When I posted about the Amanda Knox trial in Italy, I meant to add that the USA is not immune to political prosecutions.

The ’80s saw innocent people ruined by absurd prosecutions for child abuse.

Now, one of the villains in that story, Martha Coakley, is likely headed to the US Senate. Ann Coulter explains:

In Tuesday’s primary election, Massachusetts Democrats chose as their Senate nominee a woman who kept a clearly innocent man in prison in order to advance her political career.

Martha Coakley isn’t even fit for the late Teddy Kennedy’s old seat. (What is it about this particular Senate seat?)

During the daycare/child molestation hysteria of the ’80s, Gerald Amirault, his mother, Violet, and sister, Cheryl, were accused of raping children at the family’s preschool in Malden, Mass., in what came to be known as the second-most notorious witch trial in Massachusetts history.

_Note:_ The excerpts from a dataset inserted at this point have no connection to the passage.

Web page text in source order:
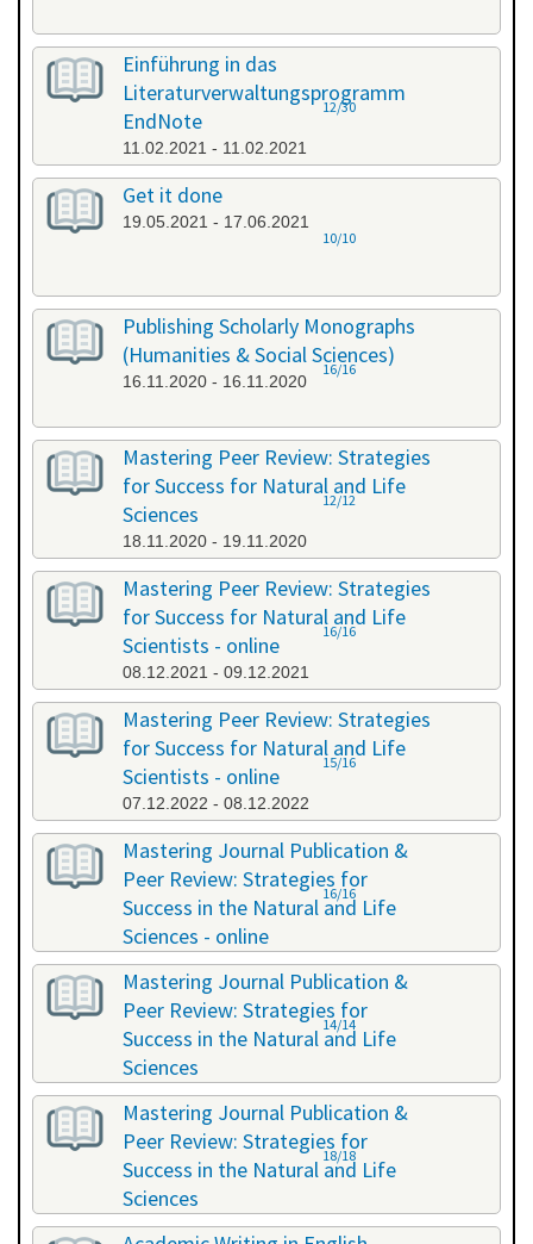
Einführung in das
Literaturverwaltungsprogramm
EndNote
11.02.2021 - 11.02.2021
12/30
Get it done
19.05.2021 - 17.06.2021
10/10
Publishing Scholarly Monographs
(Humanities & Social Sciences)
16.11.2020 - 16.11.2020
16/16
Mastering Peer Review: Strategies
for Success for Natural and Life
Sciences
18.11.2020 - 19.11.2020
12/12
Mastering Peer Review: Strategies
for Success for Natural and Life
Scientists - online
08.12.2021 - 09.12.2021
16/16
Mastering Peer Review: Strategies
for Success for Natural and Life
Scientists - online
07.12.2022 - 08.12.2022
15/16
Mastering Journal Publication &
Peer Review: Strategies for
Success in the Natural and Life
Sciences - online
10.10.2023 - 11.10.2023
16/16
Mastering Journal Publication &
Peer Review: Strategies for
Success in the Natural and Life
Sciences
24.04.2024 - 25.04.2024
14/14
Mastering Journal Publication &
Peer Review: Strategies for
Success in the Natural and Life
Sciences
13.11.2024 - 14.11.2024
18/18

The allegations against the Amiraults were preposterous on their face. Children made claims of robots abusing them, a “bad clown” who took the children to a “magic room” for sex play, rape with a 2-foot butcher knife, other acts of sodomy with a “magic wand,” naked children tied to trees within view of a highway, and — standard fare in the child abuse hysteria era — animal sacrifices.

There was not one shred of physical evidence to support the allegations — no mutilated animals, no magic rooms, no butcher knives, no photographs, no physical signs of any abuse on the children.

Not one parent noticed so much as unusual behavior in their children — until after the molestation hysteria began.

Despite all, the Amiraults were convicted. Here’s where Coakley enters the sordid tale.

Coakley wasn’t the prosecutor on the original trial. What she did was worse.

At least the original prosecutors, craven and ambition-driven though they were, could claim to have been caught up in the child abuse panic of the ’80s. There had not yet been extensive psychological studies on the suggestibility of small children. A dozen similar cases from around the country had not already been discredited and the innocent freed.

Of all the men and women falsely convicted during the child molestation hysteria of the ’80s, by 2001, only Gerald Amirault still sat in prison. Even his sister and mother had been released after serving eight years in prison for crimes that never occurred.

In July 2001, the notoriously tough Massachusetts parole board voted unanimously to grant Gerald Amirault clemency. Although the parole board is not permitted to consider guilt or innocence, its recommendation said: “(I)t is clearly a matter of public knowledge that, at the minimum, real and substantial doubt exists concerning petitioner’s conviction.”

Immediately after the board’s recommendation, The Boston Globe reported that Gov. Jane Swift was leaning toward accepting the board’s recommendation and freeing Amirault.

Enter Martha Coakley, Middlesex district attorney. Gerald Amirault had already spent 15 years in prison for crimes he no more committed than anyone reading this column did. But Coakley put on a full court press to keep Amirault in prison simply to further her political ambitions.

By then, every sentient person knew that Amirault was innocent. But instead of saying nothing, Coakley frantically lobbied Gov. Jane Swift to keep him in prison to show that she was a take-no-prisoners prosecutor, who stood up for “the children.” As a result of Coakley’s efforts — and her contagious ambition — Gov. Swift denied Amirault’s clemency.

Thanks to Martha Coakley, Gerald Amirault sat in prison for another three years.

Remember all that talk about President Bush shredding constitutional rights? Overzealous liberal prosecutors and feminist do-gooders allowed Gerald Amirault to sit in prison for 18 years for crimes that didn’t exist — except in the imaginations of small children under the influence of incompetent child “therapists.”

Martha Coakley allowed her ambition to trump basic human decency as she campaigned to keep a patently innocent man in prison.

Anyone with the smallest sense of justice cannot vote to put this woman in any office. If you absolutely cannot vote for a Republican on Jan. 19, 2010, write in the name “Gerald Amirault.”